The site_set parameter of the amf_list_metadata() can be used to subset the sites of interest.

metadata_aval_sub <- as.data.table(amf_list_metadata(site_set = crop_ls$SITE_ID))

# down-select cropland & grassland sites by interested BADM group,
#  e.g., canopy height (GRP_HEIGHTC)
crop_ls2 <- metadata_aval_sub[GRP_HEIGHTC > 0, .(SITE_ID, GRP_HEIGHTC)][order(-GRP_HEIGHTC)]
pander::pandoc.table(crop_ls2[c(1:10), ])
SITE_ID GRP_HEIGHTC
US-Ne2 196
US-Tw3 162
US-Twt 133
US-Ne3 128
US-Ne1 119
US-Bi1 112
US-Var 105
US-Snd 70
US-Bi2 54
US-ARM 45

Get data availability

Users can use amf_list_data() to query the availability of specific variables in the data (i.e., flux/met data, so-called BASE data product). The amf_list_data() provides a quick summary of variable availability (per site/year) before downloading the data.

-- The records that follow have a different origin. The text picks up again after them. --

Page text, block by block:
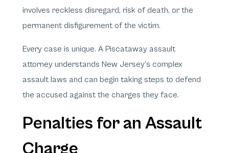
involves reckless disregard, risk of death, or the
permanent disfigurement of the victim.
Every case is unique. A Piscataway assault
attorney understands New Jersey’s complex
assault laws and can begin taking steps to defend
the accused against the charges they face.
Penalties for an Assault
Charge

By default, amf_list_data() returns a full site list of variable availability (data percentages per year) for all variables. The site_set parameter of amf_list_data() can be used to subset the sites of interest.

# get data availability for selected sites
data_aval <- data.table::as.data.table(amf_list_data(site_set = crop_ls2$SITE_ID))
pander::pandoc.table(data_aval[c(1:10), ])
Table continues below
SITE_ID VARIABLE BASENAME GAP_FILLED Y1990 Y1991 Y1992 Y1993
US-AR1 CO2 CO2 FALSE 0 0 0 0
US-AR1 FC FC FALSE 0 0 0 0
US-AR1 G G FALSE 0 0 0 0
US-AR1 H H FALSE 0 0 0 0
US-AR1 H2O H2O FALSE 0 0 0 0
US-AR1 LE LE FALSE 0 0 0 0
US-AR1 LW_IN LW_IN FALSE 0 0 0 0
US-AR1 LW_OUT LW_OUT FALSE 0 0 0 0
US-AR1 NETRAD NETRAD FALSE 0 0 0 0
US-AR1 P P FALSE 0 0 0 0
Table continues below
Y1994 Y1995 Y1996 Y1997 Y1998 Y1999 Y2000 Y2001 Y2002 Y2003
0 0 0 0 0 0 0 0 0 0
0 0 0 0 0 0 0 0 0 0
0 0 0 0 0 0 0 0 0 0
0 0 0 0 0 0 0 0 0 0
0 0 0 0 0 0 0 0 0 0
0 0 0 0 0 0 0 0 0 0
0 0 0 0 0 0 0 0 0 0
0 0 0 0 0 0 0 0 0 0
0 0 0 0 0 0 0 0 0 0
0 0 0 0 0 0 0 0 0 0
Table continues below
Y2004 Y2005 Y2006 Y2007 Y2008 Y2009 Y2010 Y2011 Y2012
0 0 0 0 0 0.5905 0.9866 0.9941 0.6654
0 0 0 0 0 0.6082 0.976 0.9886 0.6621
0 0 0 0 0 0.6421 0.9965 0.9999 0.9961
0 0 0 0 0 0.6123 0.9867 0.9938 0.6666
0 0 0 0 0 0.6092 0.971 0.9792 0.6633
0 0 0 0 0 0.6101 0.9816 0.9936 0.6647
0 0 0 0 0 0.6416 0.9965 0.9999 0.9961
0 0 0 0 0 0.6416 0.9965 0.9999 0.9961
0 0 0 0 0 0.5447 0.9964 0.9996 0.996
0 0 0 0 0 0.6422 0.9965 0.9999 0.9961
Y2013 Y2014 Y2015 Y2016 Y2017 Y2018 Y2019 Y2020 Y2021 Y2022 Y2023
0 0 0 0 0 0 0 0 0 0 0
0 0 0 0 0 0 0 0 0 0 0
0 0 0 0 0 0 0 0 0 0 0
0 0 0 0 0 0 0 0 0 0 0
0 0 0 0 0 0 0 0 0 0 0
0 0 0 0 0 0 0 0 0 0 0
0 0 0 0 0 0 0 0 0 0 0
0 0 0 0 0 0 0 0 0 0 0
0 0 0 0 0 0 0 0 0 0 0
0 0 0 0 0 0 0 0 0 0 0

The variable availability can be used to subset sites that have certain variables in specific years. The BASENAME column indicates the variable’s base name (i.e., ignoring position qualifier), and can be used to get a coarse-level variable availability.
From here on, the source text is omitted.